View a list of our top 16 most logged SmartCarbs in NuMi as well as some recipes you can make with each of those ingredients. You can also find plenty of recipes using SmartCarbs on The Leaf or in the NuMi app.

A Note on Glycemic Index

Glycemic index

The Nutrisystem weight loss program integrates the science of the Glycemic Index, which measures the quality of carbohydrates and how they impact your blood sugar levels.

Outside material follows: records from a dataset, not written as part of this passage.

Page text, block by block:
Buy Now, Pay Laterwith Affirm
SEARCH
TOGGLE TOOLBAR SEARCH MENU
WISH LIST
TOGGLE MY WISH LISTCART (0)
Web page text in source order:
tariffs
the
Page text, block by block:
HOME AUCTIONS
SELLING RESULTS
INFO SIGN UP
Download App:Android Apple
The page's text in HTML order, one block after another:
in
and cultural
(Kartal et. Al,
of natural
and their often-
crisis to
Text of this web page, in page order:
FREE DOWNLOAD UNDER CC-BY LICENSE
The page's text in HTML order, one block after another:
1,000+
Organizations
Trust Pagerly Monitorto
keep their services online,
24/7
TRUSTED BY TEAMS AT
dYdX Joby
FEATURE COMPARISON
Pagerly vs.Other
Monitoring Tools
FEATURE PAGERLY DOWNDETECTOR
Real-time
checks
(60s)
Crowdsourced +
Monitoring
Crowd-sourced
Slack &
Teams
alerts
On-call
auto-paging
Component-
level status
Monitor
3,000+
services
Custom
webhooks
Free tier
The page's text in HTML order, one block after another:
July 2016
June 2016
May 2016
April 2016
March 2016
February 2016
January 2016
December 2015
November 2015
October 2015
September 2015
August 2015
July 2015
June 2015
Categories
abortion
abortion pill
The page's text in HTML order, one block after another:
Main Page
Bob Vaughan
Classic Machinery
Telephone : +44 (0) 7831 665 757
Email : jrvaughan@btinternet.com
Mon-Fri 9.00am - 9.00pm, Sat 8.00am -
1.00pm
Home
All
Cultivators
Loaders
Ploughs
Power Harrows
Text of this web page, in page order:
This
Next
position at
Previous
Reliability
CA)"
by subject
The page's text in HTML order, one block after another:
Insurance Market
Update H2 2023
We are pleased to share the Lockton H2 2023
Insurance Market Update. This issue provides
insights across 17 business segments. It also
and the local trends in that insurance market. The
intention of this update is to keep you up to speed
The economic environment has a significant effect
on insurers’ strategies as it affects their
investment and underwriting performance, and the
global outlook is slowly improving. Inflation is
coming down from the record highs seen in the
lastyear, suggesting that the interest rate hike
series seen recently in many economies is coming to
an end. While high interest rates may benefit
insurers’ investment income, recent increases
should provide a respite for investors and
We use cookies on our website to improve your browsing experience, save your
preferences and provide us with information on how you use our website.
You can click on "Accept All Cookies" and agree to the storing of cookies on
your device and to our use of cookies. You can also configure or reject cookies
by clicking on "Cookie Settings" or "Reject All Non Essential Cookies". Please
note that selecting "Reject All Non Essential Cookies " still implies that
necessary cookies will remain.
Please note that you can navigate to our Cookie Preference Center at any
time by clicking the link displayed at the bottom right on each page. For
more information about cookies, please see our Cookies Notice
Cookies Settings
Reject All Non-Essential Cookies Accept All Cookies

Carbohydrates that break down slowly encourage stable blood sugar levels, so they rate “low” on the Glycemic Index. The slow and steady breakdown of low glycemic carbs helps to sustain energy levels and promotes a greater feeling of fullness.

On the other hand, carbohydrates that breakdown quickly cause your blood sugar levels to rapidly spike and crash, so the carbs rate “high” on the Glycemic Index. The rapid spikes in blood sugar levels from high glycemic carbs leave your body primed to store fat, while the crashes that follow leave you tired and hungry.

Food high in protein, fat or fiber typically have a lower Glycemic Index. Food high in refined carbs and sugar have a higher glycemic value. Foods that contain no carbs (meat, herbs, spices, and oils) do not have a glycemic value because of their minimal impact on blood sugar levels.

If you’re looking to lose weight, you should minimize high glycemic carbs and instead, seek to incorporate more lower glycemic options into your diet to help keep your blood sugar levels stable and your appetite in check. With the recommended combination of low to medium glycemic grocery items (Hint: SmartCarbs!) and the high protein, high fiber Nutrisystem meal plan, we do the work for you.